== EXTRACTED ENTRIES

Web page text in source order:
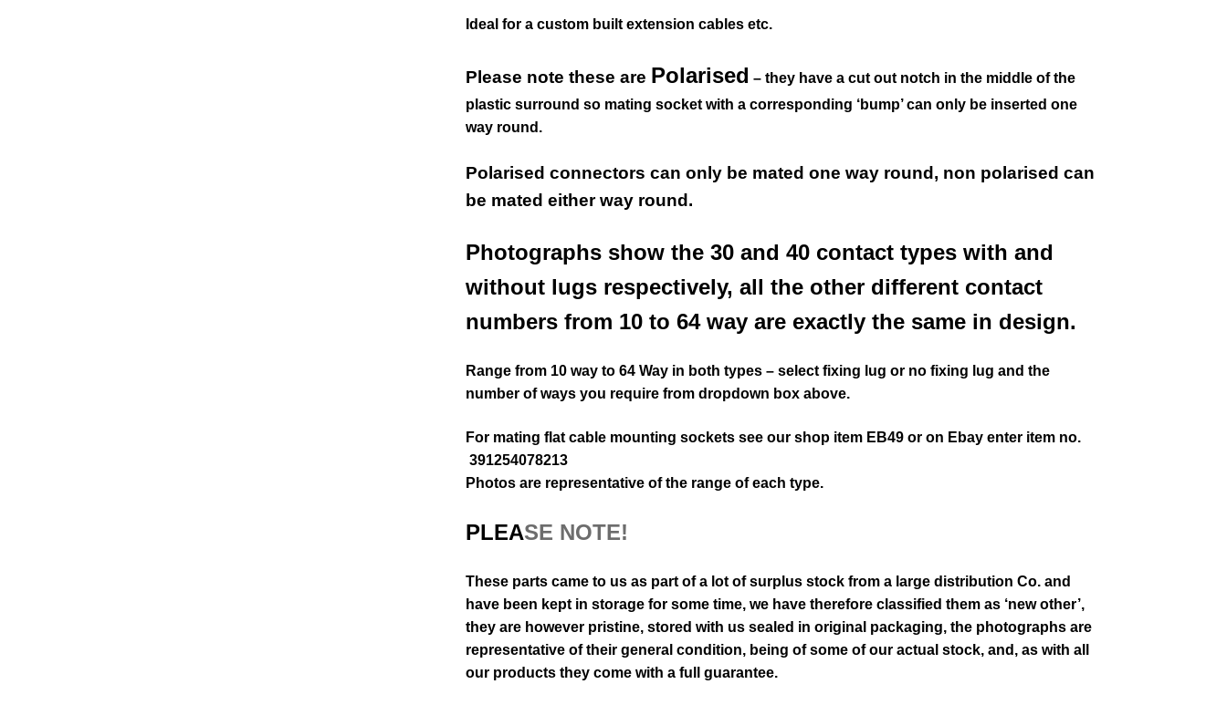
Ideal for a custom built extension cables etc.
Please note these are Polarised – they have acut out notch in the middle of the
plastic surround so mating socket with a corresponding ‘bump’ can only be inserted one
way round.
Polarised connectors can only be mated one way round, non polarised can
be mated either way round.
Photographs show the 30 and 40 contact types with and
without lugs respectively, all the other different contact
numbers from 10 to 64 way are exactly the same in design.
Range from 10 way to 64 Way in both types – select fixing lug or no fixing lug and the
number of ways you require from dropdown box above.
For mating flat cable mounting sockets see our shop item EB49 or on Ebay enter item no.
391254078213
Photos are representative of the range of each type.
PLEASE NOTE!
These parts came to us as part of a lot of surplus stock from a large distribution Co. and
have been kept in storage for some time, we have therefore classified them as ‘new other’,
they are however pristine, stored with us sealed in original packaging, the photographs are
representative of their generalcondition, being of some of our actual stock,and, as with all
our products they come with a full guarantee.
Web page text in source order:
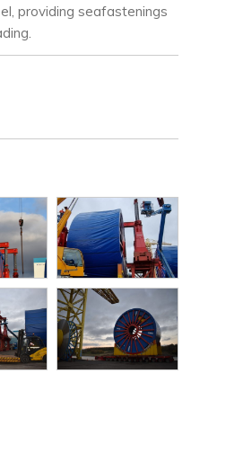
providing seafastenings
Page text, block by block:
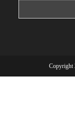
Copyright
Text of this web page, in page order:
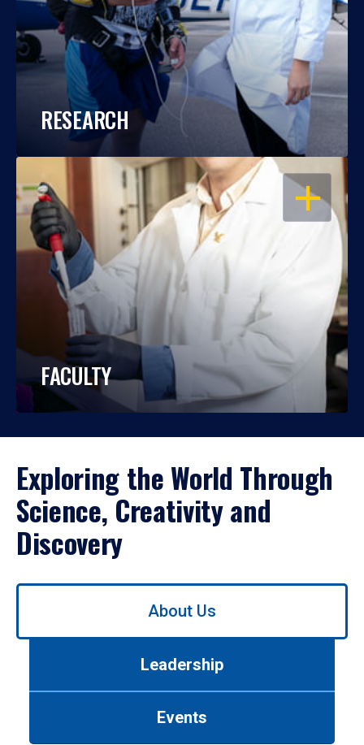
RESEARCH
OPEN
FACULTY
Exploring the World Through
Science, Creativity and
Discovery
Use
About Us
Leadership
Events
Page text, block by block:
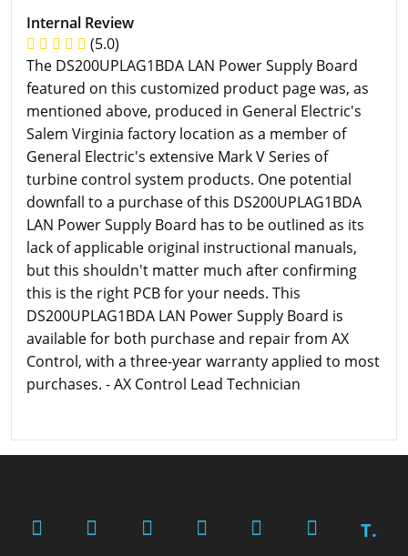
Internal Review
(5.0)
The DS200UPLAG1BDA LAN Power Supply Board
featured on this customized product page was, as
mentioned above, produced in General Electric's
Salem Virginia factory location as a member of
General Electric's extensive Mark V Series of
turbine control system products. One potential
downfall to a purchase of this DS200UPLAG1BDA
LAN Power Supply Board has to be outlined as its
lack of applicable original instructional manuals,
but this shouldn't matter much after confirming
this is the right PCB for your needs. This
DS200UPLAG1BDA LAN Power Supply Board is
available for both purchase and repair from AX
Control, with a three-year warranty applied to most
purchases. - AX Control Lead Technician
T.
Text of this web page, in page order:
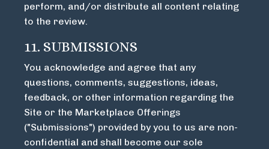
perform, and/or distribute all content relating
to the review.
11. SUBMISSIONS
You acknowledge and agree that any
questions, comments, suggestions, ideas,
feedback, or other information regarding the
Site or the Marketplace Offerings
("Submissions") provided by you to us are non-
confidential and shall become our sole
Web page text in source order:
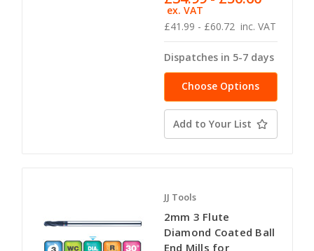
£41.99 - £60.72 inc. VAT
ex. VAT
Dispatches in 5-7 days
Choose Options
Add to Your List
JJ Tools
2mm 3 Flute
Diamond Coated Ball
End Mills for

====

EXERCISE INSTRUCTIONS
Please transcribe exactly the lines from the start of the records through the line containing "numbers from 10", leaving the pictures out.

WORKED SOLUTION
Web page text in source order:
Ideal for a custom built extension cables etc.
Please note these are Polarised – they have acut out notch in the middle of the
plastic surround so mating socket with a corresponding ‘bump’ can only be inserted one
way round.
Polarised connectors can only be mated one way round, non polarised can
be mated either way round.
Photographs show the 30 and 40 contact types with and
without lugs respectively, all the other different contact
numbers from 10 to 64 way are exactly the same in design.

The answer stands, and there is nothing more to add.